Purpose: While there is still a significant need to identify potential biomarkers that can predict which patients are most likely to respond to immunotherapy treatments, radiomic approaches have shown promising results. The objectives of this study were to evaluate whether a previously validated radiomics signature of CD8 T-cells could predict progressions at a lesion level and whether the spatial heterogeneity of this radiomics score could be used at a patient level to assess the clinical response and survival of melanoma patients.

Methods: Clinical data from patients with advanced melanoma treated in our center with immunotherapy were retrieved. Radiomic features were extracted and the CD8 radiomics signature was applied. A progressive lesion was defined by an increase in lesion size of 20% or more. Dispersion metrics of the radiomics signature were estimated to evaluate the impact of interlesion heterogeneity on patient's response. Fine-tuned cut-offs for predicting overall survival were evaluated after splitting data into training and test sets.

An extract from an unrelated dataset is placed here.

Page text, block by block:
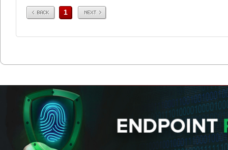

Results: A total of 136 patients were included in this study, with 1120 segmented lesions at baseline, and 1052 lesions at first evaluation. A low CD8 radiomics score at baseline was associated with a significantly higher risk of lesion progression (AUC=0.55, p=0.0091), especially for lesions larger than >1 mL (AUC=0.59 overall, p=0.0035, with AUC=0.75, p=0.002 for subcutaneous lesions, AUC=0.68, p=0.01, for liver lesions and AUC=0.62, p=0.03 for nodes). The least infiltrated lesion according to the radiomics score of CD8 T-cells was positively associated with overall survival (training set HR=0.31, p=0.00062, test set HR=0.28, p=0.016), which remained significant in a multivariate analysis including clinical and biological variables.

Conclusions: These results confirm the predictive value at a lesion level of the biologically inspired CD8 radiomics score in melanoma patients treated with anti-PD1-based immunotherapy and may be interesting to assess the disease spatial heterogeneity to evaluate the patient prognosis with potential clinical implication such as tumor selection for focal ablative therapies.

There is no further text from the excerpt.